TASK DESCRIPTION =
Begin with the line that holds "Text of this" and retype through the last line of the listing below, exactly; pictures are not part of the copy.

EXTRACTED RECORDS =

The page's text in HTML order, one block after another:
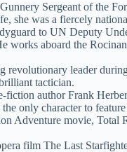
Sergeant of the
she was a fiercely
to UN Deputy
aboard the
revolutionary leader
tactician.
author Frank
only character to
Adventure movie,
film The Last
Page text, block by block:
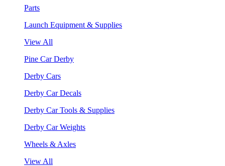
Parts
Launch Equipment & Supplies
View All
Pine Car Derby
Derby Cars
Derby Car Decals
Derby Car Tools & Supplies
Derby Car Weights
Wheels & Axles
View All
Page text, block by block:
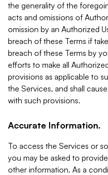
the generality of the
acts and omissions of
omission by an Authorized
breach of these Terms if
breach of these Terms by
efforts to make all
provisions as applicable to
the Services, and shall
with such provisions.
Accurate Information.
To access the Services or
you may be asked to
other information. As a
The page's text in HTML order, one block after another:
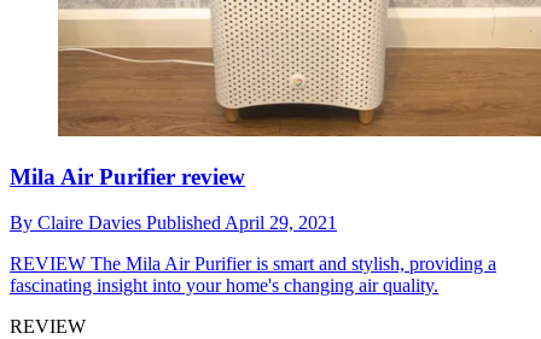
Mila Air Purifier review
By Claire Davies PublishedApril 29, 2021
REVIEW The Mila Air Purifier is smart and stylish, providing a
fascinating insight into your home's changing air quality.
REVIEW
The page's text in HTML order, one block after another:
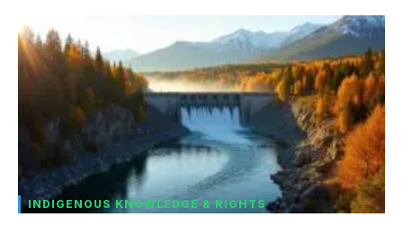
INDIGENOUS KNOWLEDGE & RIGHTS
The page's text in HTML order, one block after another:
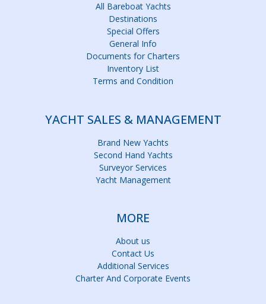
All Bareboat Yachts
Destinations
Special Offers
General Info
Documents for Charters
Inventory List
Terms and Condition
YACHT SALES & MANAGEMENT
Brand New Yachts
Second Hand Yachts
Surveyor Services
Yacht Management
MORE
About us
Contact Us
Additional Services
Charter And Corporate Events
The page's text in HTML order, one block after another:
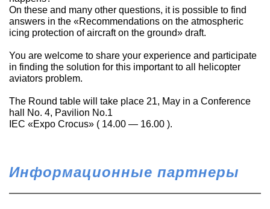
On these and many other questions, it is possible to find
answers in the «Recommendations on the atmospheric
icing protection of aircraft on the ground» draft.
You are welcome to share your experience and participate
in finding the solution for this important to all helicopter
aviators problem.
The Round table will take place 21, May in a Conference
hall No. 4, Pavilion No.1
IEC «Expo Crocus» ( 14.00 — 16.00 ).
Информационные партнеры
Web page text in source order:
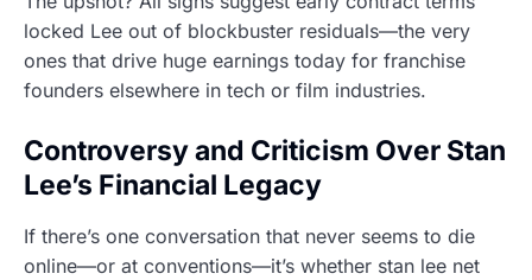
locked Lee out of blockbuster residuals—the very
ones that drive huge earnings today for franchise
founders elsewhere in tech or film industries.
Controversy and Criticism Over Stan
Lee’s Financial Legacy
If there’s one conversation that never seems to die
online—or at conventions—it’s whether stan lee net
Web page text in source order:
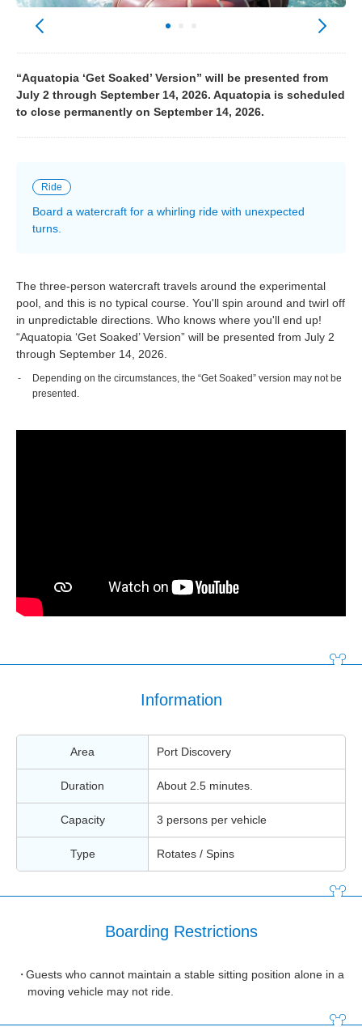
“Aquatopia ‘Get Soaked’ Version” will be presented from
July 2 through September 14, 2026. Aquatopia is scheduled
to close permanently on September 14, 2026.
Ride
Board a watercraft for a whirling ride with unexpected
turns.
The three-person watercraft travels around the experimental
pool, and this is no typical course. You'll spin around and twirl off
in unpredictable directions. Who knows where you'll end up!
“Aquatopia ‘Get Soaked’ Version” will be presented from July 2
through September 14, 2026.
Depending on the circumstances, the “Get Soaked” version may not be
presented.
Information
Area Port Discovery
Duration About 2.5 minutes.
Capacity 3 persons per vehicle
Type Rotates / Spins
Boarding Restrictions
Guests who cannot maintain a stable sitting position alone in a
moving vehicle may not ride.
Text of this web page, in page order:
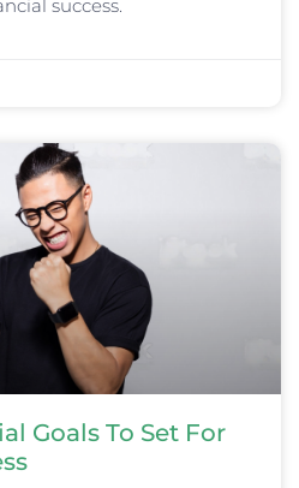
success.
Goals To Set For
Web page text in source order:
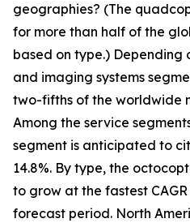
geographies? (The
for more than half of the
based on type.)
and imaging systems
two-fifths of the worldwide
Among the service
segment is anticipated to
14.8%. By type, the
to grow at the fastest
forecast period. North
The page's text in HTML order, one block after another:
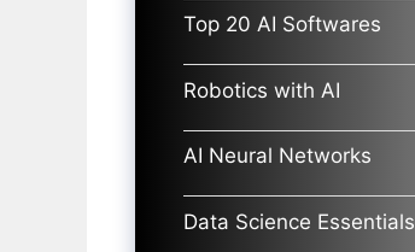
Top 20 AI Softwares
Robotics with AI
AI Neural Networks
Data Science Essentials
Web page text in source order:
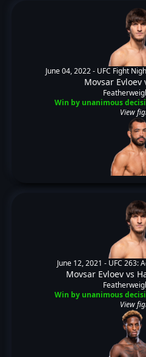
June 04, 2022 - UFC Fight
Movsar Evloev
Win by unanimous
View
June 12, 2021 - UFC 263:
Movsar Evloev vs
Win by unanimous
View

RESULT FOR THIS TASK =
Text of this web page, in page order:
success.
Goals To Set For
Web page text in source order:
geographies? (The
for more than half of the
based on type.)
and imaging systems
two-fifths of the worldwide
Among the service
segment is anticipated to
14.8%. By type, the
to grow at the fastest
forecast period. North
The page's text in HTML order, one block after another:
Top 20 AI Softwares
Robotics with AI
AI Neural Networks
Data Science Essentials
Web page text in source order:
June 04, 2022 - UFC Fight
Movsar Evloev
Win by unanimous
View
June 12, 2021 - UFC 263:
Movsar Evloev vs
Win by unanimous
View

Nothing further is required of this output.